▶ **Data extract**
----

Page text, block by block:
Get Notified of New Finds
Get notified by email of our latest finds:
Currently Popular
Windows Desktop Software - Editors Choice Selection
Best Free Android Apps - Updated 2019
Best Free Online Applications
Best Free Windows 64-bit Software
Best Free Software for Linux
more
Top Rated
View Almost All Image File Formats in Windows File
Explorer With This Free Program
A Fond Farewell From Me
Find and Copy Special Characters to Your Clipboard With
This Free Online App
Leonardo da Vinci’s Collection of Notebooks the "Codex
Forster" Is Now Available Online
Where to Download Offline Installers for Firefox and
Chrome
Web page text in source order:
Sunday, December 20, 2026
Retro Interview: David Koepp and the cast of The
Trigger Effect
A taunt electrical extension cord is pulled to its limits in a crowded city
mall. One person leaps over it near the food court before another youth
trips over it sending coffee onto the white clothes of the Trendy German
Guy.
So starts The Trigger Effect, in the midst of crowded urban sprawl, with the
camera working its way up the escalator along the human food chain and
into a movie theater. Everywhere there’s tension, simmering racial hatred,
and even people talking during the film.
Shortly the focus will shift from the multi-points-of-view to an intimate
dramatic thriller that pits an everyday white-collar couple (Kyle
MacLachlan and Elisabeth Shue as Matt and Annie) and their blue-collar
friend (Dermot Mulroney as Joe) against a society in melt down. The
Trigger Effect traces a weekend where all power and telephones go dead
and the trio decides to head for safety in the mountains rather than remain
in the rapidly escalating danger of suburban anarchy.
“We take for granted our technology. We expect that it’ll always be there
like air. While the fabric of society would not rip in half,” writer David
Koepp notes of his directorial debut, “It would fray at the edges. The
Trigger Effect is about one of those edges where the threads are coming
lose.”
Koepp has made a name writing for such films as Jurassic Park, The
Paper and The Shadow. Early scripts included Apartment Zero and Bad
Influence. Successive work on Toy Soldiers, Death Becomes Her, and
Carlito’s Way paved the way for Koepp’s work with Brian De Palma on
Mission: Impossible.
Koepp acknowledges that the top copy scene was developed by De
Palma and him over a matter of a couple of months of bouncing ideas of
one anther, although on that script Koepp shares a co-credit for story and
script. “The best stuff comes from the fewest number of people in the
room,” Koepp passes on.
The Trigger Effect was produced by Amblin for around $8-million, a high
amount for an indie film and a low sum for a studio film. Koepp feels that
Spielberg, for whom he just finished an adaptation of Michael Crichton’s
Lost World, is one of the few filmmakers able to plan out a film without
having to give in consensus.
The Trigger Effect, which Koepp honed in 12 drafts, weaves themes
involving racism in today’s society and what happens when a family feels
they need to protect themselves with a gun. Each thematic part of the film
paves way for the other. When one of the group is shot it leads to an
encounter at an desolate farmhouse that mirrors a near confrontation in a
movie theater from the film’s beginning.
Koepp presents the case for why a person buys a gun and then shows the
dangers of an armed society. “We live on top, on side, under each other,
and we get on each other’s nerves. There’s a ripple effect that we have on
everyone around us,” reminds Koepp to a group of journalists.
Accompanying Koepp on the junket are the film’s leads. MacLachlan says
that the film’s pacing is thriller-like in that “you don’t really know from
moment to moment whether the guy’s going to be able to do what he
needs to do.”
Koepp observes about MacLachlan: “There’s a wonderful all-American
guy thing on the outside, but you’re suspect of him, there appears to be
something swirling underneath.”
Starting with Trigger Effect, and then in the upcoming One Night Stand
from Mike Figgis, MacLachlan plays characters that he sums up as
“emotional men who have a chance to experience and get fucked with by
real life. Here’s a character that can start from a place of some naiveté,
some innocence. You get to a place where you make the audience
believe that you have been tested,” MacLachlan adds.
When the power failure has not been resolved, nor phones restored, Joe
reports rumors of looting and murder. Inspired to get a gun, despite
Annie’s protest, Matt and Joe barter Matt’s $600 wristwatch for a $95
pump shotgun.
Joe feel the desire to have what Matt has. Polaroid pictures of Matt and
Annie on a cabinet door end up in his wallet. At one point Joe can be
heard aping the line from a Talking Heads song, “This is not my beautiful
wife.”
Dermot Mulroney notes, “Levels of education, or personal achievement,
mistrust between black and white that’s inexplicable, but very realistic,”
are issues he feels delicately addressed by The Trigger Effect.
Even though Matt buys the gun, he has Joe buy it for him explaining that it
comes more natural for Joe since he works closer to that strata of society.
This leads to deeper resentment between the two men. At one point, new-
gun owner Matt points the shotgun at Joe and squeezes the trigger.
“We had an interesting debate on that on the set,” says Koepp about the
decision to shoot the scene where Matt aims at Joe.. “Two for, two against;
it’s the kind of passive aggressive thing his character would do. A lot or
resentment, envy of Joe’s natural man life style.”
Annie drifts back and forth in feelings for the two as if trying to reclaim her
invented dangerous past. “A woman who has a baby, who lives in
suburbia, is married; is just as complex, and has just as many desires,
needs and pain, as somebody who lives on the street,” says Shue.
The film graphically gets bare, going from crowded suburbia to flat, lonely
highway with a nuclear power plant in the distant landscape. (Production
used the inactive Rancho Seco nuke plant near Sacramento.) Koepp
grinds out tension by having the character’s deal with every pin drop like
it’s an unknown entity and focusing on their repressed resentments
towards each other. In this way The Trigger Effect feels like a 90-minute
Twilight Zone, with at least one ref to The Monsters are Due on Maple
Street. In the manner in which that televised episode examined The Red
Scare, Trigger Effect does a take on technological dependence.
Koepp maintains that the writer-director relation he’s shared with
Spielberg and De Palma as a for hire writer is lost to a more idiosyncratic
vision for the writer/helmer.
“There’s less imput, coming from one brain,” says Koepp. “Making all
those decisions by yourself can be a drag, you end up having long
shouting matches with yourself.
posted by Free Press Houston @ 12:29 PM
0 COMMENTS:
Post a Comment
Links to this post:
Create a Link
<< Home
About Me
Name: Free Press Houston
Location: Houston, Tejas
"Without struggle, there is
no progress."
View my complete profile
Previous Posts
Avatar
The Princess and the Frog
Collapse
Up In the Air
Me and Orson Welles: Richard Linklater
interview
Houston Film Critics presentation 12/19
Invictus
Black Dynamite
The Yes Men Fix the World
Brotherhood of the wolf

----

▶ **Activity**
Everything above from the line containing "Koepp about the" through the line containing "suburbia, is married;" must be copied exactly. Nothing outside that range belongs in the answer.

▶ **Solution for this problem**
“We had an interesting debate on that on the set,” says Koepp about the
decision to shoot the scene where Matt aims at Joe.. “Two for, two against;
it’s the kind of passive aggressive thing his character would do. A lot or
resentment, envy of Joe’s natural man life style.”
Annie drifts back and forth in feelings for the two as if trying to reclaim her
invented dangerous past. “A woman who has a baby, who lives in
suburbia, is married; is just as complex, and has just as many desires,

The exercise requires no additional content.